Primary motor cortex

Question: Why do lesions of the primary motor cortex result in flaccid paralysis? I thought upper motor neurone (UMN) lesions resulted in spastic paralysis, is it an exception?

The observation that lesions of the primary motor cortex cause flaccid paralysis is based on 'pure lesional' studies in animals (dogs and primates) and date back to Penfield in the 1950s. It is very rare to see pure motor cortex lesion in clinical medicine; motor lesions usually extend beyond the motor cortex to involve adjacent areas, connecting fibre tracts and deep grey matter structures such as the basal ganglia and thalamus. It is these other systems that contribute to increased tone.
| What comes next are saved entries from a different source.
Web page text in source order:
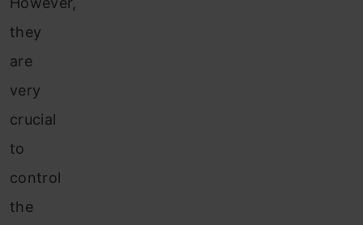
they
are
very
crucial
to
control
the

Please note that the increased tone compatible with an upper motor neurone lesion typically evolves over days to weeks after a new lesion. In the acute stage, i.e. within the first few hours to a few days, after a UMN lesion tone may be reduced or flaccid. This is particularly prominent with acute spinal cord lesions and in this context is referred to as spinal shock. 

Image from Wikipedia

R. Chris Miall. Cortical Motor Control. Neuroscience in the 21st Century pp 1187-1208.
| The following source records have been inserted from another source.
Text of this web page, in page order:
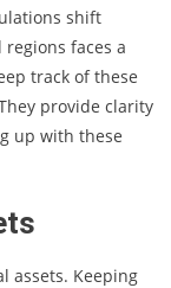
shift
faces a
track of these
provide clarity
up with these
assets. Keeping
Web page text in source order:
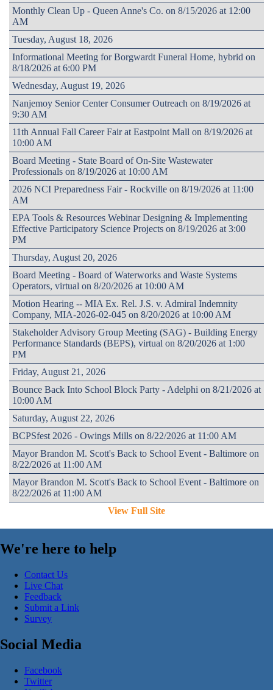
Monthly Clean Up - Queen Anne's Co. on 8/15/2026 at 12:00
AM
Tuesday, August 18, 2026
Informational Meeting for Borgwardt Funeral Home, hybrid on
8/18/2026 at 6:00 PM
Wednesday, August 19, 2026
Nanjemoy Senior Center Consumer Outreach on 8/19/2026 at
9:30 AM
11th Annual Fall Career Fair at Eastpoint Mall on 8/19/2026 at
10:00 AM
Board Meeting - State Board of On-Site Wastewater
Professionals on 8/19/2026 at 10:00 AM
2026 NCI Preparedness Fair - Rockville on 8/19/2026 at 11:00
AM
EPA Tools & Resources Webinar Designing & Implementing
Effective Participatory Science Projects on 8/19/2026 at 3:00
PM
Thursday, August 20, 2026
Board Meeting - Board of Waterworks and Waste Systems
Operators, virtual on 8/20/2026 at 10:00 AM
Motion Hearing -- MIA Ex. Rel. J.S. v. Admiral Indemnity
Company, MIA-2026-02-045 on 8/20/2026 at 10:00 AM
Stakeholder Advisory Group Meeting (SAG) - Building Energy
Performance Standards (BEPS), virtual on 8/20/2026 at 1:00
PM
Friday, August 21, 2026
Bounce Back Into School Block Party - Adelphi on 8/21/2026 at
10:00 AM
Saturday, August 22, 2026
BCPSfest 2026 - Owings Mills on 8/22/2026 at 11:00 AM
Mayor Brandon M. Scott's Back to School Event - Baltimore on
8/22/2026 at 11:00 AM
Mayor Brandon M. Scott's Back to School Event - Baltimore on
8/22/2026 at 11:00 AM
View Full Site
We're here to help
Contact Us
Live Chat
Feedback
Submit a Link
Survey
Social Media
Facebook
Twitter

The localization of motor functions within the cerebral cortex has a long history, dating back to the demonstration in 1870 by Fritsch and Hitzig that weak electrical stimulation of the cortex of the dog could evoke movements of the contralateral limbs. At about the same time, Hughlings Jackson made careful clinical observations of the convolutions of epileptic patients, including his own wife. Epileptics often have a spasm of the muscles that may spread sequentially from, for example, the fingers up the arm to the shoulder. Hughlings Jackson realized that the March of the seizures along the limb (Jacksonian March) might reflect some physiological event sweeping across a topographical map of the body within the brain. These ideas were later confirmed by experiments, initially on dogs and monkeys, in which the cortex was stimulated with brief electric shocks. In 1906, Sherrington showed that movements could be evoked most easily from an area now known as the primary motor cortex, and this finding was extended by Penfield in the 1950s, who demonstrated during brain surgery on epileptic patients that the body was topographically mapped on the surface of the human motor cortex (Fig. 37.1). More recently, the unknown events that Hughlings Jackson predicted were shown to be waves of neuronal activation which spread across this topographical map.